[Data entries]
·····
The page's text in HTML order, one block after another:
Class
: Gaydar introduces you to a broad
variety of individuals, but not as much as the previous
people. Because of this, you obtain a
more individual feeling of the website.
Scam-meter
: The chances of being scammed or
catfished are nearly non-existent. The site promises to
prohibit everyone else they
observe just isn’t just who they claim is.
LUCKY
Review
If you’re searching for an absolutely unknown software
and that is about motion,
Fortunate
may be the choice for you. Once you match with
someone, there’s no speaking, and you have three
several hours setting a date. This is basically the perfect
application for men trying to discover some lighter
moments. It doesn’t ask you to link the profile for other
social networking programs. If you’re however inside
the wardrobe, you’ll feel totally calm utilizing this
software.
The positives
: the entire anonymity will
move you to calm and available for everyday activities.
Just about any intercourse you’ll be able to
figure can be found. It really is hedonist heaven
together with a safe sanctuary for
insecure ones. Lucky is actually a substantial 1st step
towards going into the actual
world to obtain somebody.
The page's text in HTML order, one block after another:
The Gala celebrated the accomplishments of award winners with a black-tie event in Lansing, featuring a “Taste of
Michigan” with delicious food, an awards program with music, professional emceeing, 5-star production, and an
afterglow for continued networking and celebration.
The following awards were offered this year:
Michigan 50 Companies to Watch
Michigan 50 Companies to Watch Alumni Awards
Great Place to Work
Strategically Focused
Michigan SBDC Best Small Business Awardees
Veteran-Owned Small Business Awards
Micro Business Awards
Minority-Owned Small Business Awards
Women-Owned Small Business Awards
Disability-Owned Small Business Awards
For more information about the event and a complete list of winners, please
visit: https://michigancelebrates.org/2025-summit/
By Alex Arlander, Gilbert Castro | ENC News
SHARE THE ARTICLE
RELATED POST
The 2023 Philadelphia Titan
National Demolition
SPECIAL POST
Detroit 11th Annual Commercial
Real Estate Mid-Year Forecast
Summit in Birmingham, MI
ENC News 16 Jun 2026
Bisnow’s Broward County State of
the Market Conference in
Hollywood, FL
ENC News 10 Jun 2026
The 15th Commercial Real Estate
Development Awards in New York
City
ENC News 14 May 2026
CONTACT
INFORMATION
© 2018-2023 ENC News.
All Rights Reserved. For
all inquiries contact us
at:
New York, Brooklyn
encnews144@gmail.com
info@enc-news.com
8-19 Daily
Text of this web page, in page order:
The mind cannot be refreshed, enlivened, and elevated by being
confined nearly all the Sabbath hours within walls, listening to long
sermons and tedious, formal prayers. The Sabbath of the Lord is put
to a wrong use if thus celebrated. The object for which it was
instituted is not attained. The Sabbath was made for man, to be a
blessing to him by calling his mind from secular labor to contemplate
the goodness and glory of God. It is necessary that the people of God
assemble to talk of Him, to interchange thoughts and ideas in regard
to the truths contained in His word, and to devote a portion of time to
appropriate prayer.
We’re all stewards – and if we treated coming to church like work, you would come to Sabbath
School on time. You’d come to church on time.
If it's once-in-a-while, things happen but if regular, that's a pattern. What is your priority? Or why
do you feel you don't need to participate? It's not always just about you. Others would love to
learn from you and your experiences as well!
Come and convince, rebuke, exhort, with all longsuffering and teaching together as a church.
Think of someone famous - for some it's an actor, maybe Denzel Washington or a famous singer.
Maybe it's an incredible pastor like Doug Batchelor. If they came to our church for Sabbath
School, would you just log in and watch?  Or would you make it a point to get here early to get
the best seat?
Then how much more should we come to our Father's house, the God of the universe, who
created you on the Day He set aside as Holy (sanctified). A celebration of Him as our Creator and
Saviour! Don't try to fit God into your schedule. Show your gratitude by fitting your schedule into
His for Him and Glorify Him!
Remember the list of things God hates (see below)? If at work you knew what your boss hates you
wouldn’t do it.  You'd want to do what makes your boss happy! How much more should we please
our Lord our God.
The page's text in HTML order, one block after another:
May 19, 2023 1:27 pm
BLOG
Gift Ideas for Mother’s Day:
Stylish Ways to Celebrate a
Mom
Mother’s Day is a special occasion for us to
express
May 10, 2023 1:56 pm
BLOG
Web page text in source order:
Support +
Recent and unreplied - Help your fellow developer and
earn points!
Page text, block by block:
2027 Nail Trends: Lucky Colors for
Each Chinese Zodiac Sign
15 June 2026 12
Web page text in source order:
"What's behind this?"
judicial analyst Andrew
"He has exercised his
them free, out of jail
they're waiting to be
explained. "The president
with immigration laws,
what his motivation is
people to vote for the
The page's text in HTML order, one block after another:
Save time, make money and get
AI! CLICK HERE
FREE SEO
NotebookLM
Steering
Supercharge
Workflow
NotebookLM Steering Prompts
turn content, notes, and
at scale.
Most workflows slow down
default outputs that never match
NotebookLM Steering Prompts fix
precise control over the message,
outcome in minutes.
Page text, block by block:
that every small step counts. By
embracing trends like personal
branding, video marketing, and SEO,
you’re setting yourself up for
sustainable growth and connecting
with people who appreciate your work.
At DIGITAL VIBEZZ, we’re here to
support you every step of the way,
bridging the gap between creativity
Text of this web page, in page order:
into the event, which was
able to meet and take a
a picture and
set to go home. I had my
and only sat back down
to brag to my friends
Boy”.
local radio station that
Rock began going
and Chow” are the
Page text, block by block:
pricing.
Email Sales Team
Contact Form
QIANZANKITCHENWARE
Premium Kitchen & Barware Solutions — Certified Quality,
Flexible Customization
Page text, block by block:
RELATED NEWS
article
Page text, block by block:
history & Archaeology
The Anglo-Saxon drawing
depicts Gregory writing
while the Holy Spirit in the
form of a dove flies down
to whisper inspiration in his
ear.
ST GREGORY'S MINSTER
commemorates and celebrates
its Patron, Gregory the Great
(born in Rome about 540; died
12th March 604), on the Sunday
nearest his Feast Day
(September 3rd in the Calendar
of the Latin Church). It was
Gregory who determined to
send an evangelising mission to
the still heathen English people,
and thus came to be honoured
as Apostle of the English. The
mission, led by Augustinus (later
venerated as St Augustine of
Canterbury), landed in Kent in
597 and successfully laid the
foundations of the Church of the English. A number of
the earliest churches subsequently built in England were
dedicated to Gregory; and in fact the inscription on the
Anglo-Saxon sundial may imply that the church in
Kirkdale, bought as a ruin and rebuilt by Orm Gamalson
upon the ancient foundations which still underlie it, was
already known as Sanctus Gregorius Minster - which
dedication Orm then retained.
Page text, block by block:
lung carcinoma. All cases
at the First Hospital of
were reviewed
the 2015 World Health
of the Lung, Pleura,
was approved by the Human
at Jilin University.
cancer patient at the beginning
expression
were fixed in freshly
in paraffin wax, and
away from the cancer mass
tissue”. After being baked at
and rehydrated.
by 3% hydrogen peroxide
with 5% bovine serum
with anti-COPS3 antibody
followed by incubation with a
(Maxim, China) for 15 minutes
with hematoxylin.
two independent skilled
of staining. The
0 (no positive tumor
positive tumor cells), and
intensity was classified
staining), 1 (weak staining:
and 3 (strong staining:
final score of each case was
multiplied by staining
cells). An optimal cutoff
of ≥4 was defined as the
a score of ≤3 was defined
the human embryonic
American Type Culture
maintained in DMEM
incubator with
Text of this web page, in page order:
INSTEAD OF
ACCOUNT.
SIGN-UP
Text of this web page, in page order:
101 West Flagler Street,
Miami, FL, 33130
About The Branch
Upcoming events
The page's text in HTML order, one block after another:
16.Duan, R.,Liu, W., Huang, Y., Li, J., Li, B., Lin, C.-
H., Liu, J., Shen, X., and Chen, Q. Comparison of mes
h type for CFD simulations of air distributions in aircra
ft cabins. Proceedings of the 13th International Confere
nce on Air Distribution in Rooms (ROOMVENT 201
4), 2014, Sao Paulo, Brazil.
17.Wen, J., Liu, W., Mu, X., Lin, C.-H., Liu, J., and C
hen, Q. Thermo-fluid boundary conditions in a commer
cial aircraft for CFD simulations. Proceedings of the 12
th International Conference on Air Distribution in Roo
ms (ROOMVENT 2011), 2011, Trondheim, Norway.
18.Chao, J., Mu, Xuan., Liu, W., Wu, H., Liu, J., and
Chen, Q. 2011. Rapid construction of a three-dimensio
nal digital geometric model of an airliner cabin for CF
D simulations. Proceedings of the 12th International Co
·····
What is required >>
Lines before the one containing "Chen, Q. 2011." are left out. Repeat that line and all lines after it in the records above exactly.

Result for this exercise >>
Chen, Q. 2011. Rapid construction of a three-dimensio
nal digital geometric model of an airliner cabin for CF
D simulations. Proceedings of the 12th International Co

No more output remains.